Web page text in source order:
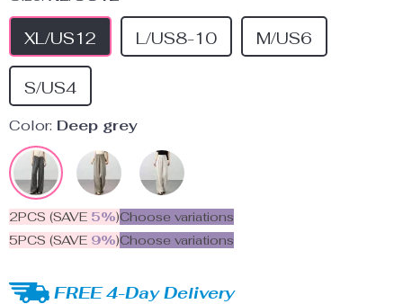
XL/US12 L/US8-10 M/US6
S/US4
Color: Deep grey
2PCS (SAVE 5%)Choose variations
5PCS (SAVE 9%)Choose variations
FREE 4-Day Delivery
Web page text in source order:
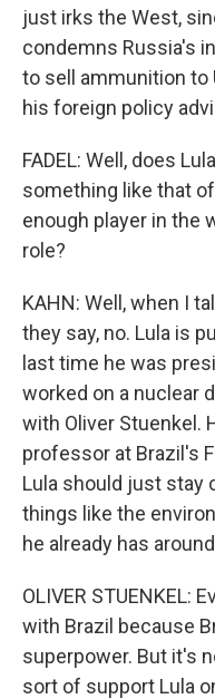
just irks the West,
condemns Russia's
to sell ammunition to
his foreign policy
FADEL: Well, does
something like that
enough player in the
role?
KAHN: Well, when I
they say, no. Lula is
last time he was
worked on a nuclear
with Oliver Stuenkel.
professor at Brazil's
Lula should just stay
things like the
he already has
OLIVER STUENKEL:
with Brazil because
superpower. But it's
sort of support Lula
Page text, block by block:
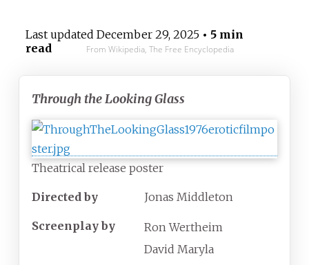
Last updated December 29, 2025• 5 min
read
From Wikipedia, The Free Encyclopedia
Through the Looking Glass
Theatrical release poster
Directed by Jonas Middleton
Screenplay by
Ron Wertheim
David Maryla
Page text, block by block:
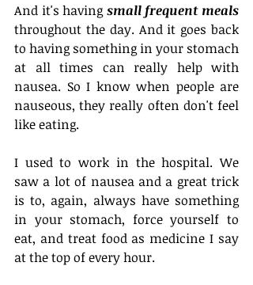
And it's having small frequent meals
throughout the day. And it goes back
to having something in your stomach
at all times can really help with
nausea. So I know when people are
nauseous, they really often don't feel
like eating.
I used to work in the hospital. We
saw a lot of nausea and a great trick
is to, again, always have something
in your stomach, force yourself to
eat, and treat food as medicine I say
at the top of every hour.
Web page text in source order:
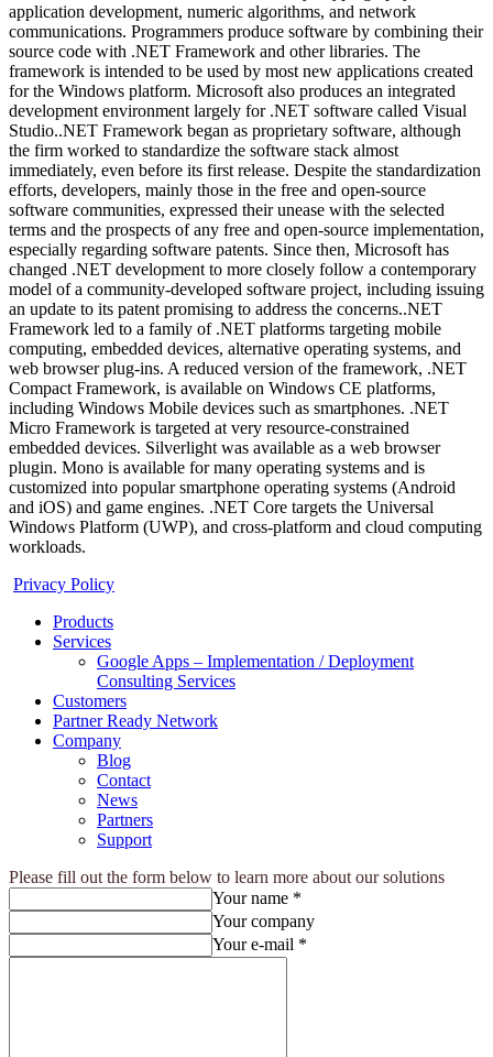
application development, numeric algorithms, and network
communications. Programmers produce software by combining their
source code with .NET Framework and other libraries. The
framework is intended to be used by most new applications created
for the Windows platform. Microsoft also produces an integrated
development environment largely for .NET software called Visual
Studio..NET Framework began as proprietary software, although
the firm worked to standardize the software stack almost
immediately, even before its first release. Despite the standardization
efforts, developers, mainly those in the free and open-source
software communities, expressed their unease with the selected
terms and the prospects of any free and open-source implementation,
especially regarding software patents. Since then, Microsoft has
changed .NET development to more closely follow a contemporary
model of a community-developed software project, including issuing
an update to its patent promising to address the concerns..NET
Framework led to a family of .NET platforms targeting mobile
computing, embedded devices, alternative operating systems, and
web browser plug-ins. A reduced version of the framework, .NET
Compact Framework, is available on Windows CE platforms,
including Windows Mobile devices such as smartphones. .NET
Micro Framework is targeted at very resource-constrained
embedded devices. Silverlight was available as a web browser
plugin. Mono is available for many operating systems and is
customized into popular smartphone operating systems (Android
and iOS) and game engines. .NET Core targets the Universal
Windows Platform (UWP), and cross-platform and cloud computing
workloads.
Privacy Policy
Products
Services
Google Apps – Implementation / Deployment
Consulting Services
Customers
Partner Ready Network
Company
Blog
Contact
News
Partners
Support
Please fill out the form below to learn more about our solutions
Your name *
Your company
Your e-mail *
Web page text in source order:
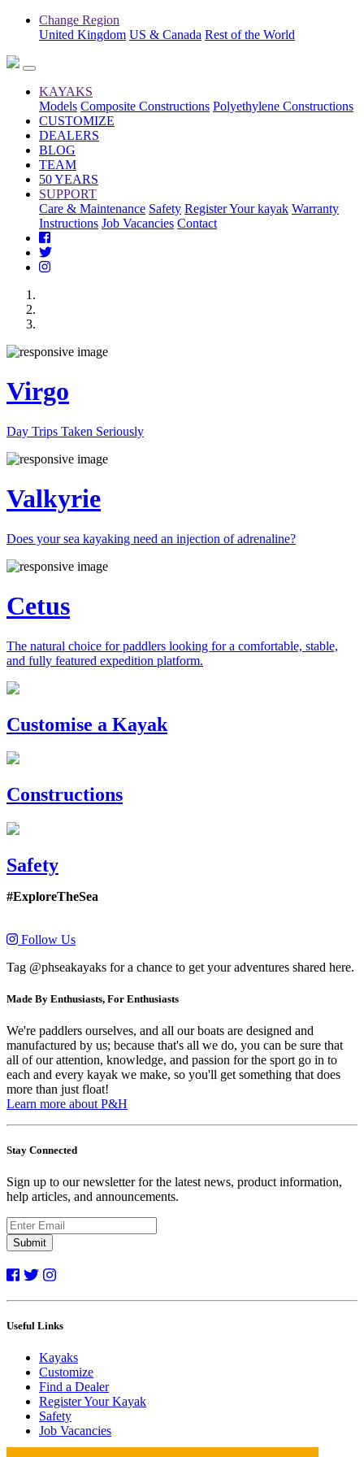
Change Region
United Kingdom US & Canada Rest of the World
KAYAKS
Models Composite Constructions Polyethylene Constructions
CUSTOMIZE
DEALERS
BLOG
TEAM
50 YEARS
SUPPORT
Care & Maintenance Safety Register Your kayak Warranty
Instructions Job Vacancies Contact
Virgo
Day Trips Taken Seriously
Valkyrie
Does your sea kayaking need an injection of adrenaline?
Cetus
The natural choice for paddlers looking for a comfortable, stable,
and fully featured expedition platform.
Previous
Next
Customise a Kayak
Constructions
Safety
#ExploreTheSea
Follow Us
Tag @phseakayaks for a chance to get your adventures shared here.
Made By Enthusiasts, For Enthusiasts
We're paddlers ourselves, and all our boats are designed and
manufactured by us; because that's all we do, you can be sure that
all of our attention, knowledge, and passion for the sport go in to
each and every kayak we make, so you'll get something that does
more than just float!
Learn more about P&H
Stay Connected
Sign up to our newsletter for the latest news, product information,
help articles, and announcements.
Submit
Useful Links
Kayaks
Customize
Find a Dealer
Register Your Kayak
Safety
Job Vacancies
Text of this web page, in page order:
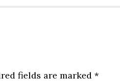
fields are marked *
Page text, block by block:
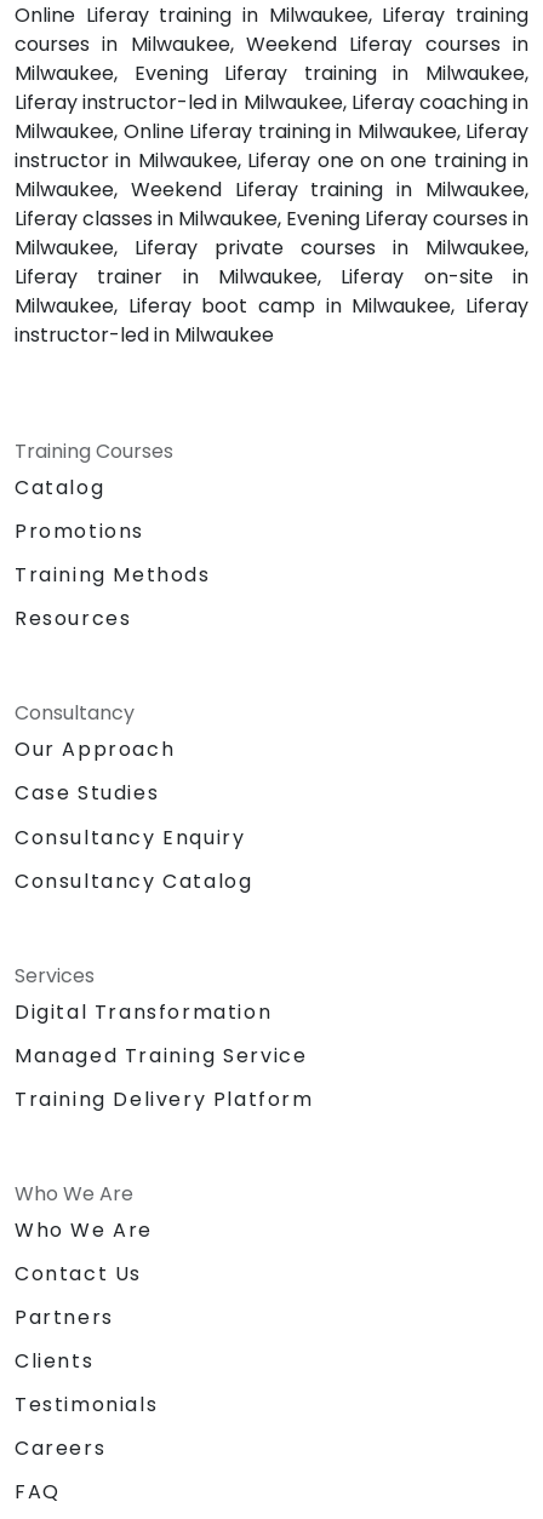
Online Liferay training in Milwaukee, Liferay training
courses in Milwaukee, Weekend Liferay courses in
Milwaukee, Evening Liferay training in Milwaukee,
Liferay instructor-led in Milwaukee, Liferay coaching in
Milwaukee, Online Liferay training in Milwaukee, Liferay
instructor in Milwaukee, Liferay one on one training in
Milwaukee, Weekend Liferay training in Milwaukee,
Liferay classes in Milwaukee, Evening Liferay courses in
Milwaukee, Liferay private courses in Milwaukee,
Liferay trainer in Milwaukee, Liferay on-site in
Milwaukee, Liferay boot camp in Milwaukee, Liferay
instructor-led in Milwaukee
Training Courses
Catalog
Promotions
Training Methods
Resources
Consultancy
Our Approach
Case Studies
Consultancy Enquiry
Consultancy Catalog
Services
Digital Transformation
Managed Training Service
Training Delivery Platform
Who We Are
Who We Are
Contact Us
Partners
Clients
Testimonials
Careers
FAQ
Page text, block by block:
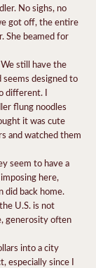
No sighs, no
got off, the entire
She beamed for
still have the
seems designed to
different. I
flung noodles
it was cute
and watched them
seem to have a
here,
did back home.
U.S. is not
generosity often
into a city
especially since I
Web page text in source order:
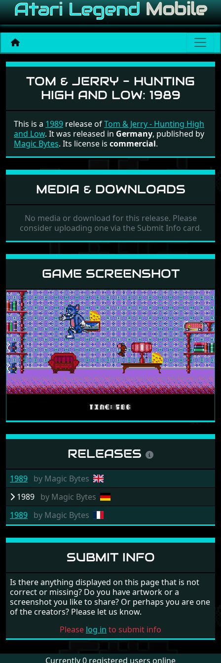
Tom & Jerry - Hunting
GAME SCREENSHOT
RELEASES
1989 by Magic Bytes
1989 by Magic Bytes
1989 by Magic Bytes
TOM & JERRY - HUNTING
HIGH AND LOW: 1989
This is a 1989 release ofTom & Jerry - Hunting High
and Low. It was released in Germany, published by
Magic Bytes. Its license is commercial.
MEDIA & DOWNLOADS
No media or download for this release. Please
consider uploading one via the Submit Info card.
SUBMIT INFO
Is there anything displayed on this page that is not
correct or missing? Do you have artwork or a
screenshot you like to share? Or perhaps you are one
of the creators? Please let us know.
Please log in to submit info
Currently 0 registered users online
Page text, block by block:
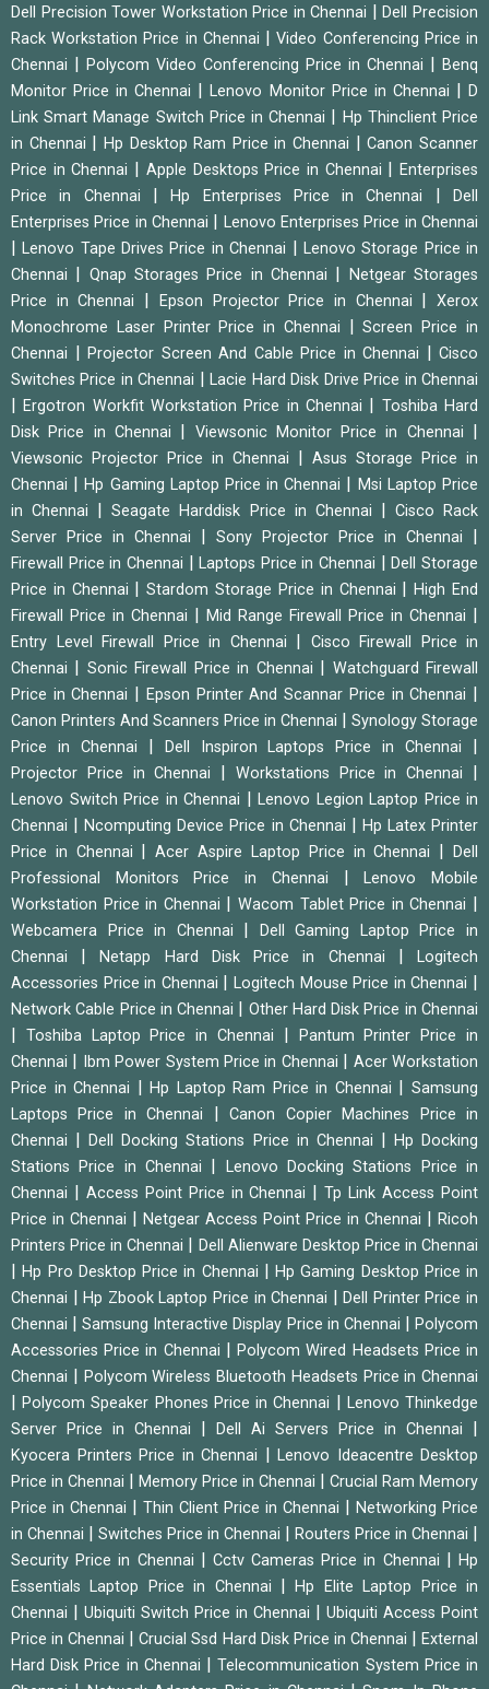
Dell Precision Tower Workstation Price in Chennai |Dell Precision
Rack Workstation Price in Chennai
|Video Conferencing Price in
Chennai
Polycom Video Conferencing Price in Chennai
Benq
Monitor Price in Chennai
|Lenovo Monitor Price in Chennai |D
Link Smart Manage Switch Price in Chennai
Hp Thinclient Price
in Chennai
Hp Desktop Ram Price in Chennai |Canon Scanner
Price in Chennai
Apple Desktops Price in Chennai |Enterprises
Price in Chennai
|Hp Enterprises Price in Chennai |Dell
Enterprises Price in Chennai
Lenovo Enterprises Price in Chennai
|Lenovo Tape Drives Price in Chennai
Lenovo Storage Price in
Chennai
Qnap Storages Price in Chennai
Netgear Storages
Price in Chennai
Epson Projector Price in Chennai |Xerox
Monochrome Laser Printer Price in Chennai
|Screen Price in
Chennai
Projector Screen And Cable Price in Chennai
Cisco
Switches Price in Chennai
|Lacie Hard Disk Drive Price in Chennai
|Ergotron Workfit Workstation Price in Chennai
Toshiba Hard
Disk Price in Chennai
Viewsonic Monitor Price in Chennai
Viewsonic Projector Price in Chennai
Asus Storage Price in
Chennai
|Hp Gaming Laptop Price in Chennai
Msi Laptop Price
in Chennai
|Seagate Harddisk Price in Chennai
Cisco Rack
Server Price in Chennai
Sony Projector Price in Chennai
Firewall Price in Chennai |Laptops Price in Chennai |Dell Storage
Price in Chennai
|Stardom Storage Price in Chennai |High End
Firewall Price in Chennai
Mid Range Firewall Price in Chennai
Entry Level Firewall Price in Chennai
Cisco Firewall Price in
Chennai
Sonic Firewall Price in Chennai
Watchguard Firewall
Price in Chennai
Epson Printer And Scannar Price in Chennai
Canon Printers And Scanners Price in Chennai
Synology Storage
Price in Chennai
Dell Inspiron Laptops Price in Chennai
Projector Price in Chennai Workstations Price in Chennai
Lenovo Switch Price in Chennai
Lenovo Legion Laptop Price in
Chennai
|Ncomputing Device Price in Chennai
Hp Latex Printer
Price in Chennai
|Acer Aspire Laptop Price in Chennai |Dell
Professional Monitors Price in Chennai
|Lenovo Mobile
Workstation Price in Chennai
|Wacom Tablet Price in Chennai
Webcamera Price in Chennai
Dell Gaming Laptop Price in
Chennai
|Netapp Hard Disk Price in Chennai |Logitech
Accessories Price in Chennai
|Logitech Mouse Price in Chennai
Network Cable Price in Chennai Other Hard Disk Price in Chennai
Toshiba Laptop Price in Chennai
Pantum Printer Price in
Chennai
Ibm Power System Price in Chennai
Acer Workstation
Price in Chennai
|Hp Laptop Ram Price in Chennai |Samsung
Laptops Price in Chennai
|Canon Copier Machines Price in
Chennai
|Dell Docking Stations Price in Chennai
Hp Docking
Stations Price in Chennai
Lenovo Docking Stations Price in
Chennai
Access Point Price in Chennai |Tp Link Access Point
Price in Chennai
Netgear Access Point Price in Chennai
Ricoh
Printers Price in Chennai
Dell Alienware Desktop Price in Chennai
|Hp Pro Desktop Price in Chennai
Hp Gaming Desktop Price in
Chennai
|Hp Zbook Laptop Price in Chennai |Dell Printer Price in
Chennai
|Samsung Interactive Display Price in Chennai |Polycom
Accessories Price in Chennai
|Polycom Wired Headsets Price in
Chennai
Polycom Wireless Bluetooth Headsets Price in Chennai
|Polycom Speaker Phones Price in Chennai
Lenovo Thinkedge
Server Price in Chennai
Dell Ai Servers Price in Chennai
Kyocera Printers Price in Chennai
Lenovo Ideacentre Desktop
Price in Chennai
Memory Price in Chennai
Crucial Ram Memory
Price in Chennai
Thin Client Price in Chennai
Networking Price
in Chennai
Switches Price in Chennai Routers Price in Chennai
Security Price in Chennai Cctv Cameras Price in Chennai |Hp
Essentials Laptop Price in Chennai
|Hp Elite Laptop Price in
Chennai
Ubiquiti Switch Price in Chennai
Ubiquiti Access Point
Price in Chennai
|Crucial Ssd Hard Disk Price in Chennai |External
Hard Disk Price in Chennai
|Telecommunication System Price in
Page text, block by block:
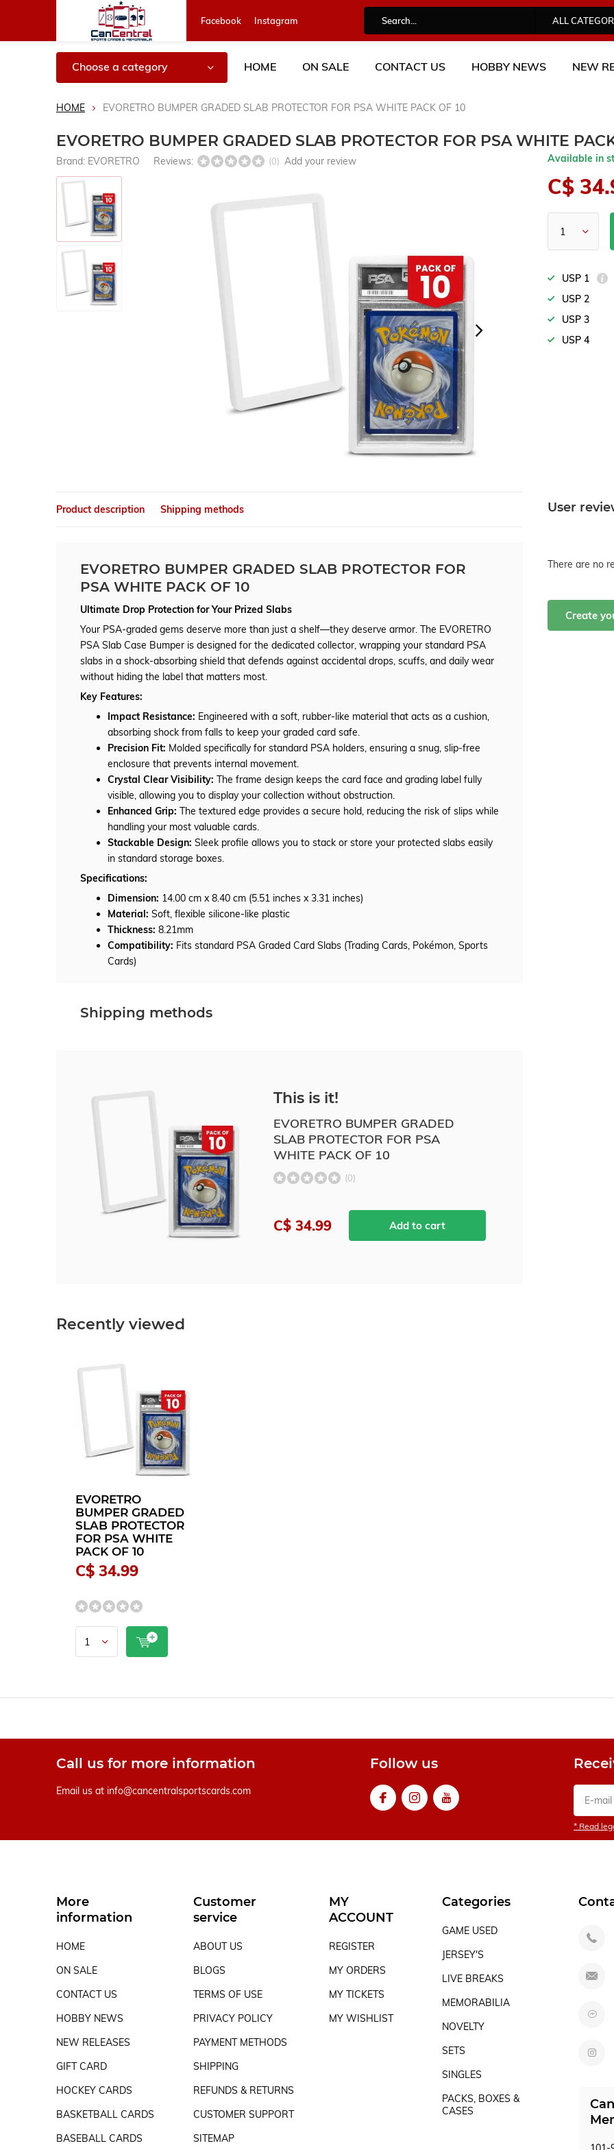
Facebook Instagram ALL
Choose a category HOME ON SALE CONTACT US HOBBY NEWS NEW
HOME EVORETRO BUMPER GRADED SLAB PROTECTOR FOR PSA WHITE PACK OF 10
EVORETRO BUMPER GRADED SLAB PROTECTOR FOR PSA WHITE
Brand: EVORETRO Reviews: (0) Add your review Available in
C$
USP 1
USP 2
USP 3
USP 4
Product description Shipping methods
EVORETRO BUMPER GRADED SLAB PROTECTOR FOR
PSA WHITE PACK OF 10
Ultimate Drop Protection for Your Prized Slabs
Your PSA-graded gems deserve more than just a shelf—they deserve armor. The EVORETRO
PSA Slab Case Bumper is designed for the dedicated collector, wrapping your standard PSA
slabs in a shock-absorbing shield that defends against accidental drops, scuffs, and daily wear
without hiding the label that matters most.
Key Features:
Impact Resistance: Engineered with a soft, rubber-like material that acts as a cushion,
absorbing shock from falls to keep your graded card safe.
Precision Fit: Molded specifically for standard PSA holders, ensuring a snug, slip-free
enclosure that prevents internal movement.
Crystal Clear Visibility: The frame design keeps the card face and grading label fully
visible, allowing you to display your collection without obstruction.
Enhanced Grip: The textured edge provides a secure hold, reducing the risk of slips while
handling your most valuable cards.
Stackable Design: Sleek profile allows you to stack or store your protected slabs easily
in standard storage boxes.
Specifications:
Dimension: 14.00 cm x 8.40 cm (5.51 inches x 3.31 inches)
Material: Soft, flexible silicone-like plastic
Thickness: 8.21mm
Compatibility: Fits standard PSA Graded Card Slabs (Trading Cards, Pokémon, Sports
Cards)
Shipping methods
This is it!
EVORETRO BUMPER GRADED
SLAB PROTECTOR FOR PSA
WHITE PACK OF 10
(0)
C$ 34.99 Add to cart
User
There are no
Create
Recently viewed
EVORETRO
BUMPER GRADED
SLAB PROTECTOR
FOR PSA WHITE
PACK OF 10
C$ 34.99
Call us for more information
Email us at info@cancentralsportscards.com
Follow us
* Read
More
information
HOME
ON SALE
CONTACT US
HOBBY NEWS
NEW RELEASES
GIFT CARD
HOCKEY CARDS
BASKETBALL CARDS
BASEBALL CARDS
Customer
service
ABOUT US
BLOGS
TERMS OF USE
PRIVACY POLICY
PAYMENT METHODS
SHIPPING
REFUNDS & RETURNS
CUSTOMER SUPPORT
SITEMAP
MY
ACCOUNT
REGISTER
MY ORDERS
MY TICKETS
MY WISHLIST
Categories
GAME USED
JERSEY'S
LIVE BREAKS
MEMORABILIA
NOVELTY
SETS
SINGLES
PACKS, BOXES &
CASES
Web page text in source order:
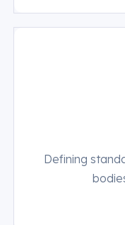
________________________
Beginning at the line with "Dell Alienware Desktop Price in Chennai" and stopping after the line with "Phones Price in Chennai", please write out every line of the data above exactly and nothing else.

Task answer:
Dell Alienware Desktop Price in Chennai
|Hp Pro Desktop Price in Chennai
Hp Gaming Desktop Price in
Chennai
|Hp Zbook Laptop Price in Chennai |Dell Printer Price in
Chennai
|Samsung Interactive Display Price in Chennai |Polycom
Accessories Price in Chennai
|Polycom Wired Headsets Price in
Chennai
Polycom Wireless Bluetooth Headsets Price in Chennai
|Polycom Speaker Phones Price in Chennai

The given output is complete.